The characteristics of this rally have market-watchers debating what's real and what's not.

It's been an incredible 2013 so far for US equities, and the party does not look like it's ending anytime soon.

The Dow (INDEXDJX:.DJI) hit yet another intraday high today, while the S&P 500 (INDEXSP:.INX) also came within a few points of its all-time intraday record of 1,576.09 set in October 2007. The Nasdaq (INDEXNASDAQ:.IXIC), while still some distance away from its dot-com bubble era record, also reached a 12-year high earlier in March.

Wall Street has offered several takes on what's propelling this bull run. The one thing most analysts can agree on, of course, is that the Federal Reserve's easy-money policies have helped greatly.

The Fed has pushed bond yields down so much (US 10-year Treasury note yields are now below 2%) that return-seeking investors are turning to riskier asset classes like equities.

It's also likely that investors have been buoyed by improving economic fundamentals. The US housing market has improved steadily, while corporations reported robust profits in the most recent quarter. Jobs growth, while still far from desirable, has shown steady improvement in recent months, with the unemployment rate now at a four-year low of 7.7%.

Another factor helping to prop up the stock market has been the big number of companies that have bought back shares. February was the biggest month ever in share buybacks, with some $117.8 billion in stock repurchases announced. Companies are either using the cash they have been sitting on since the Great Recession or taking advantage of the Fed's low interest-rate policies to borrow money to fund their share repurchases.
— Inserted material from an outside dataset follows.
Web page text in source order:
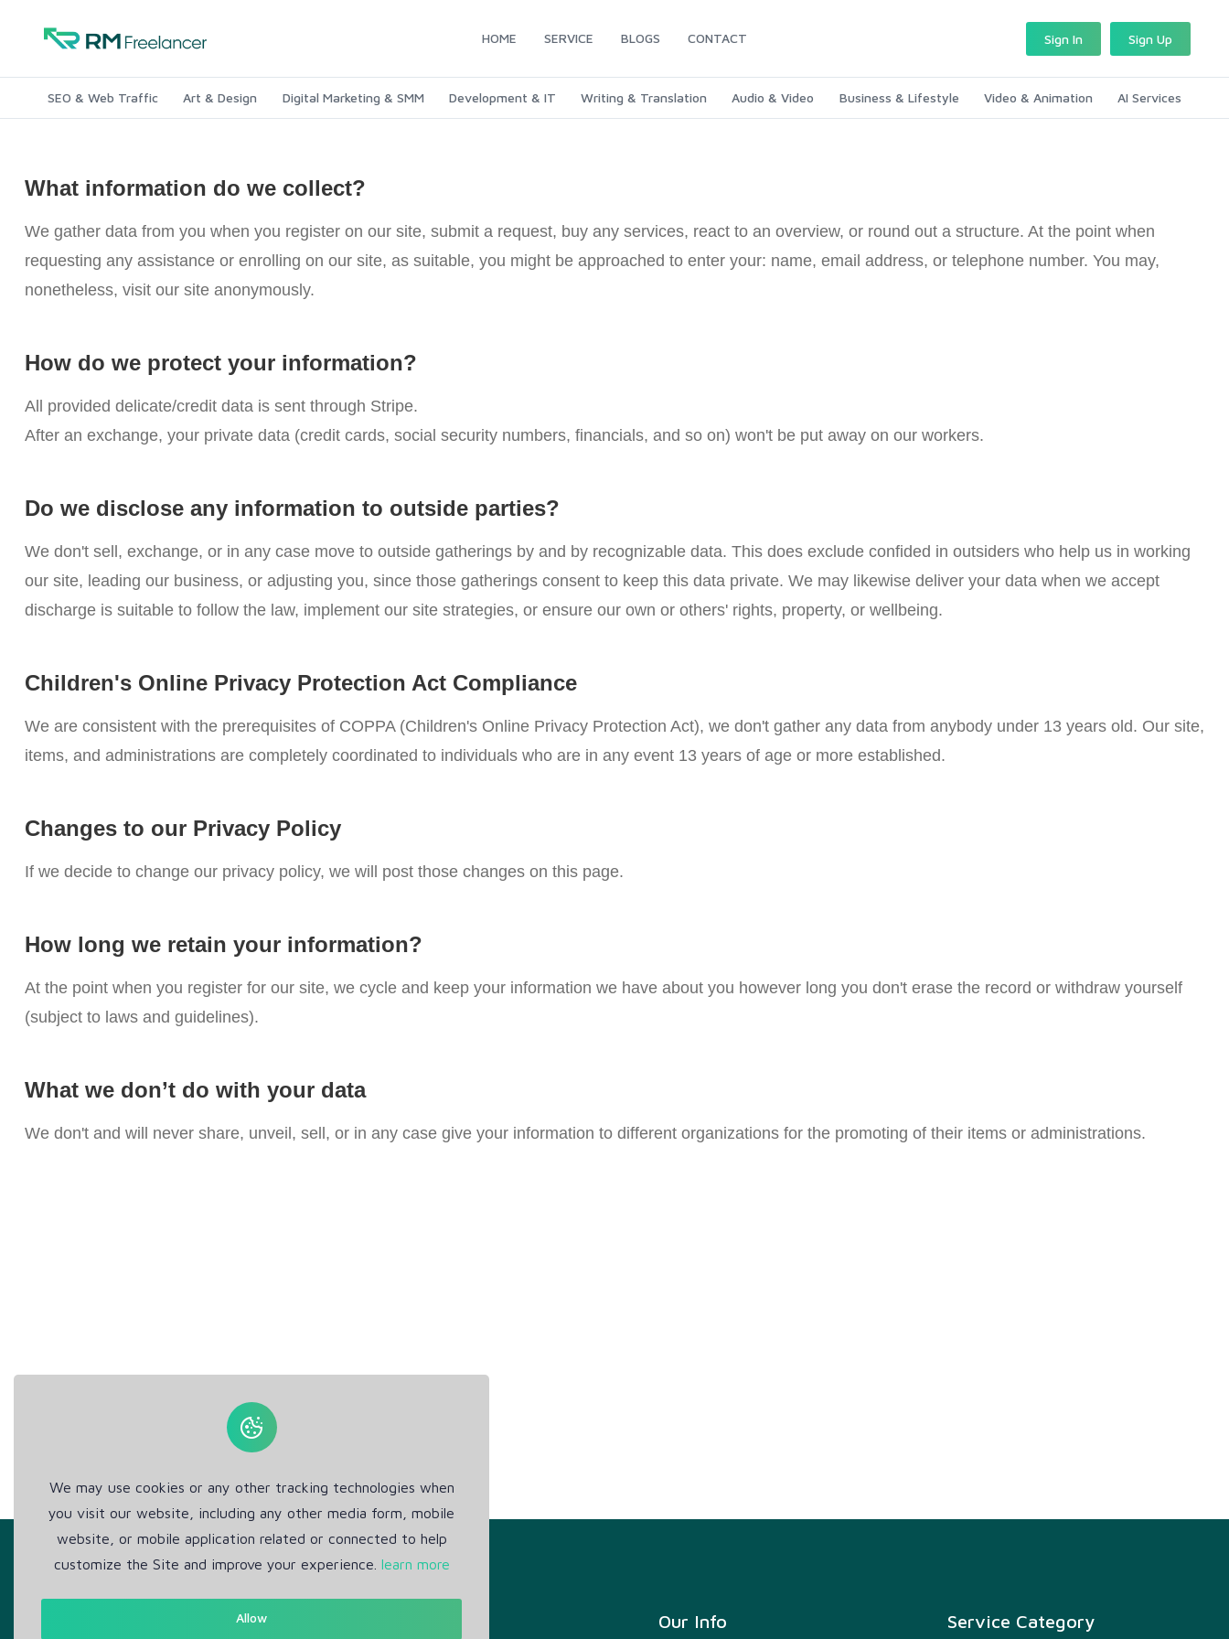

By reducing the number of shares outstanding, companies typically see their stock price rising, because earnings-per-share, an important measure of profitability, is improved. A share buyback program is also a sign to an investor that a company is confident of the strength of its balance sheet. Dealbreaker's Matt Levine calculates that "[mergers and acquisitions] and buybacks, net of new issuance, are responsible for about 9% of the last four years' bull market."

And in case you think that it's too late in this equity bull run for you to join in, some expets argue otherwise.

"[The] health of this market top is vastly more robust than previous ones. Currently, 85% of the stocks in the (SPX) are trading above their 200 day moving averages, compared to only 50% when markets peaked in 2007, when the market action was far more concentrated in a handful of stocks," asserted John Thomas at Diary of a Mad Hedge Fund Trader earlier in March. "Such a broad base suggests that a lot of managers are still underinvested, and that the pain trade is to the upside."

Minyanville's own Jeff Saut also argued that we are only at stage two of a six-stage bull run, where "guarded optimism" is still in the air. According to Saut, this recent equity surge still has years of life in it, and that while "we are due for some kind of pullback," he continues to believe that "any pauses/pullbacks are for buying."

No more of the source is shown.